In den 70er-Jahren war sie ein Treffpunkt der Punkszene und gilt auch als Gründungsort der Sex Pistols. Westwood kreierte die ersten Outfits für Johnny Rotten und Co. mit Sicherheitsnadeln, Netzhemden und Nietenarmbändern – und erschuf damit den Punklook. „Ich hab mich überhaupt nicht als Modedesignerin
betrachtet, aber ich habe festgestellt, dass ich sehr talentiert war“, erzählt Westwood in Tuckers Dokumentation. „Ich wollte, dass die Leute wissen, dass das Zeug, was sie auf dem Laufsteg in Paris sehen, von mir kommt. Und ich hab mir gedacht, ich muss in diese Geschäftswelt einsteigen und die Kleidung wirklich verkaufen, sie den Journalisten präsentieren und eine Modedesignerin sein. Mir war klar, dass ich das kann.“
Nachdem Westwood in der Heimat anfangs belächelt worden war, wurde sie 1990 und 1991 als britische Designerin des Jahres ausgezeichnet. 2006 wurde sie von Queen Elizabeth II. geadelt. Während Dame Vivienne im Herzen immer noch Punk ist, gehört ihre Mode längst zum Establishment. Prinzessin Eugenie erschien zur Hochzeit von William und Kate 2011 in einem WestwoodKleid. Selbst die frühere Premierministerin Theresa May trug einen Hosenanzug von ihr.

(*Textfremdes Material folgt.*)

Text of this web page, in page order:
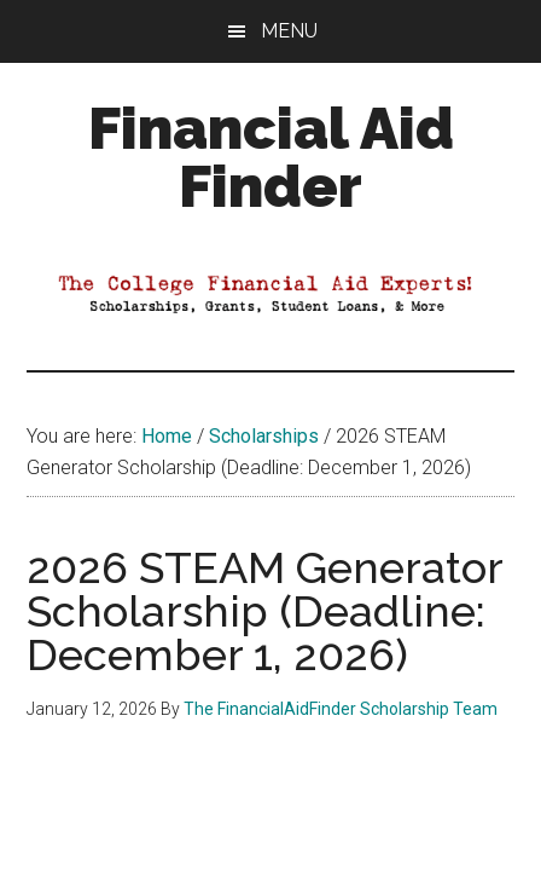
MENU
Financial Aid
Finder
Aid
You are here: Home / Scholarships / 2026 STEAM
Generator Scholarship (Deadline: December 1, 2026)
2026 STEAM Generator
Scholarship (Deadline:
December 1, 2026)
January 12, 2026 ByThe FinancialAidFinder Scholarship Team
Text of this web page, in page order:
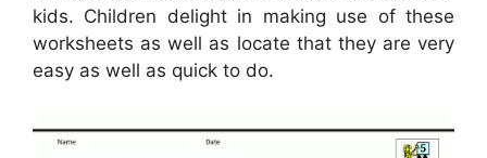
kids. Children delight in making use of these
worksheets as well as locate that they are very
easy as well as quick to do.
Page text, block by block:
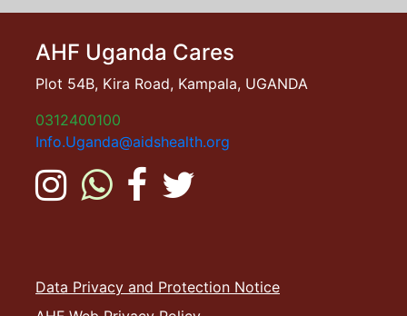
AHF Uganda Cares
Plot 54B, Kira Road, Kampala, UGANDA
0312400100
Info.Uganda@aidshealth.org
Data Privacy and Protection Notice
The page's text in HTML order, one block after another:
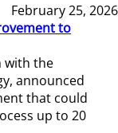
February 25, 2026
to
with the
announced
that could
up to 20
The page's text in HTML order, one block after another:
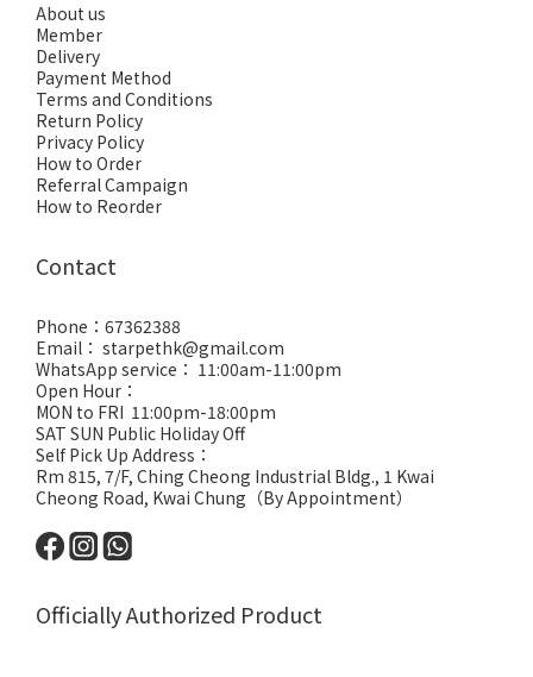
About us
Member
Delivery
Payment Method
Terms and Conditions
Return Policy
Privacy Policy
How to Order
Referral Campaign
How to Reorder
Contact
Phone：67362388
Email： starpethk@gmail.com
WhatsApp service： 11:00am-11:00pm
Open Hour：
MON to FRI 11:00pm-18:00pm
SAT SUN Public Holiday Off
Self Pick Up Address：
Rm 815, 7/F, Ching Cheong Industrial Bldg., 1 Kwai
Cheong Road, Kwai Chung（By Appointment）
Officially Authorized Product
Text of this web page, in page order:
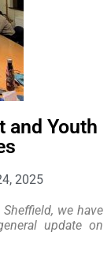
and Youth
2025
we have
update on
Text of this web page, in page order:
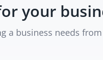
your
a business needs
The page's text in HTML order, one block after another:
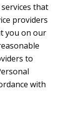
that
providers
you on our
to
with
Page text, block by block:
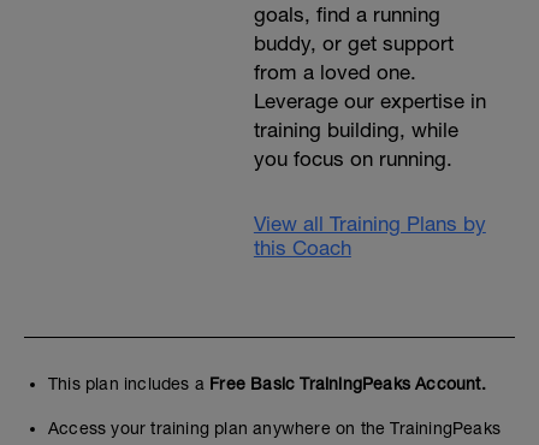
goals, find a running
buddy, or get support
from a loved one.
Leverage our expertise in
training building, while
you focus on running.
View all Training Plans by
this Coach
This plan includes a Free Basic TrainingPeaks Account.
Access your training plan anywhere on the TrainingPeaks
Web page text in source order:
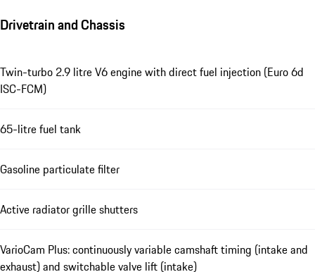
Drivetrain and Chassis
Twin-turbo 2.9 litre V6 engine with direct fuel injection (Euro 6d
ISC-FCM)
65-litre fuel tank
Gasoline particulate filter
Active radiator grille shutters
VarioCam Plus: continuously variable camshaft timing (intake and
exhaust) and switchable valve lift (intake)

Eigensinnig und unbequem ist Dame Vivienne, wenn es um den Klimaschutz geht. „Climate Revolution“heißt ihre Website im Punkdesign. „Ich bin die einzige Person mit einem Plan, um die Welt vor dem Klimawandel zu retten“, verkündete sie kürzlich in einer Videobotschaft. Einmal pro Woche veröffentlicht sie auf ihrem YouTube-Kanal solche Ansprachen, die meistens etwas schrullig wirken. Details bleibt sie schuldig. Aber Vivienne Westwood ist es ernst. Mit dem Film „Westwood: Punk, Icon, Activist“war sie am Ende übrigens nicht zufrieden und distanzierte sich ausdrücklich davon. Regisseurin Tucker, die sie drei Jahre lang begleitet hatte, habe zu viel Archivmaterial gezeigt und zu wenig über ihr politisches Engagement berichtet.